> What you need to do: Go through the data line by line. Copy each one holding the string "content".

> Records from a dataset:

>>

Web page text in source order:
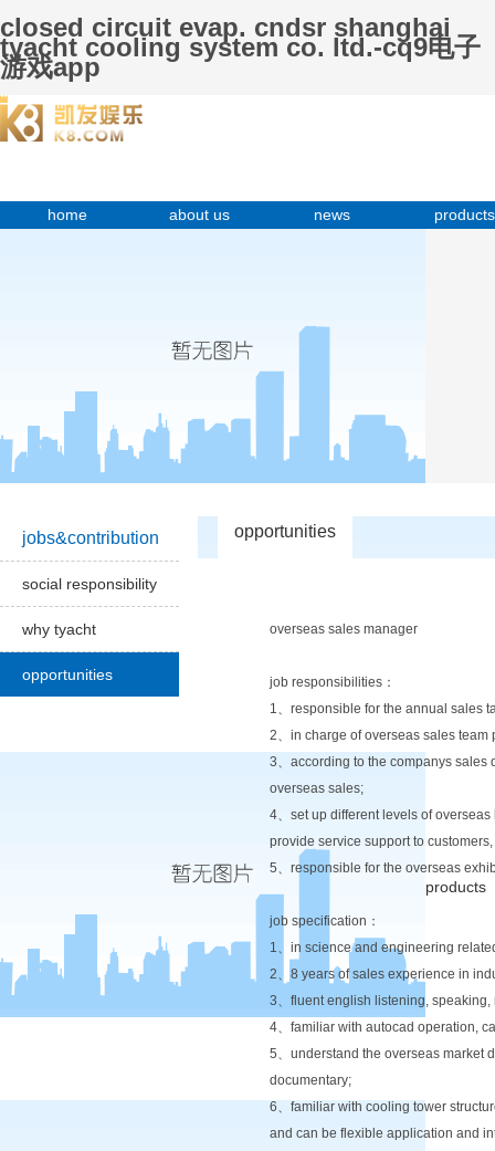
closed circuit evap. cndsr shanghai
tyacht cooling system co. ltd.-cq9电子
游戏app
home about us news products
jobs&contribution
social responsibility
why tyacht
opportunities
products
opportunities
overseas sales manager
job responsibilities：
1、responsible for the annual sales
2、in charge of overseas sales
3、according to the companys sales
overseas sales;
4、set up different levels of
provide service support to
5、responsible for the overseas
job specification：
1、in science and engineering
2、8 years of sales experience in
3、fluent english listening,
4、familiar with autocad operation,
5、understand the overseas market
documentary;
6、familiar with cooling tower
and can be flexible application and
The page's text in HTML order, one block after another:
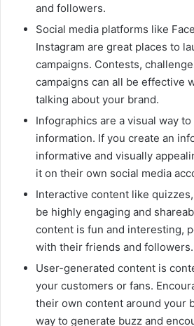
and followers.
Social media platforms like
Instagram are great places to
campaigns. Contests,
campaigns can all be effective
talking about your brand.
Infographics are a visual way
information. If you create an
informative and visually
it on their own social media
Interactive content like
be highly engaging and
content is fun and interesting,
with their friends and followers.
User-generated content is
your customers or fans.
their own content around your
way to generate buzz and
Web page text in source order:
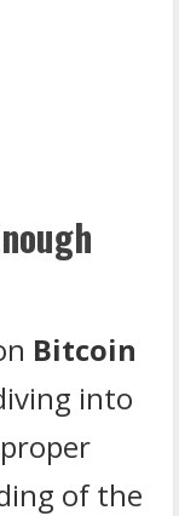
Bitcoin
into
of the
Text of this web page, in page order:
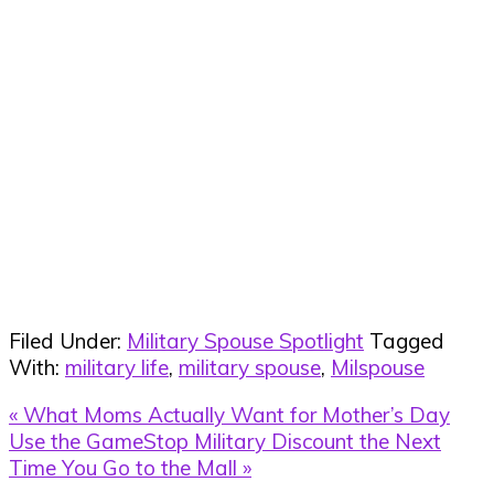
Filed Under: Military Spouse Spotlight Tagged
With: military life, military spouse, Milspouse
Previous
Post:
« What Moms Actually Want for Mother’s Day
Next
Post:
Use the GameStop Military Discount the Next
Time You Go to the Mall »
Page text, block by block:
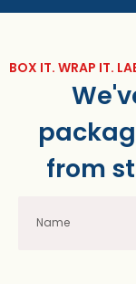
BOX IT. WRAP IT.
from
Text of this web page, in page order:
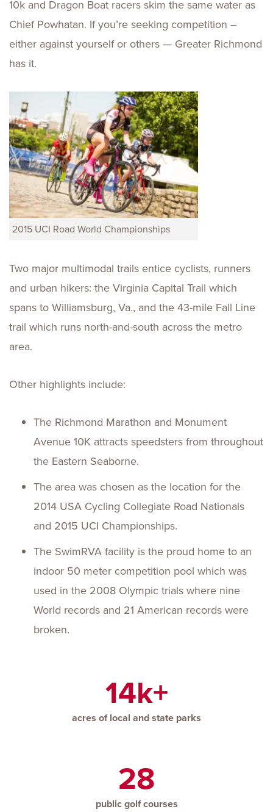
10k and Dragon Boat racers skim the same water as
Chief Powhatan. If you’re seeking competition –
either against yourself or others — Greater Richmond
has it.
2015 UCI Road World Championships
Two major multimodal trails entice cyclists, runners
and urban hikers: the Virginia Capital Trail which
spans to Williamsburg, Va., and the 43-mile Fall Line
trail which runs north-and-south across the metro
area.
Other highlights include:
The Richmond Marathon and Monument
Avenue 10K attracts speedsters from throughout
the Eastern Seaborne.
The area was chosen as the location for the
2014 USA Cycling Collegiate Road Nationals
and 2015 UCI Championships.
The SwimRVA facility is the proud home to an
indoor 50 meter competition pool which was
used in the 2008 Olympic trials where nine
World records and 21 American records were
broken.
14k+
acres of local and state parks
28
public golf courses
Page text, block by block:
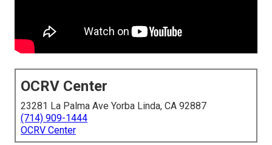
OCRV Center
23281 La Palma Ave Yorba Linda, CA 92887
(714) 909-1444
OCRV Center

<<

> Reply to the task:
Interactive content like
content is fun and interesting,
User-generated content is
their own content around your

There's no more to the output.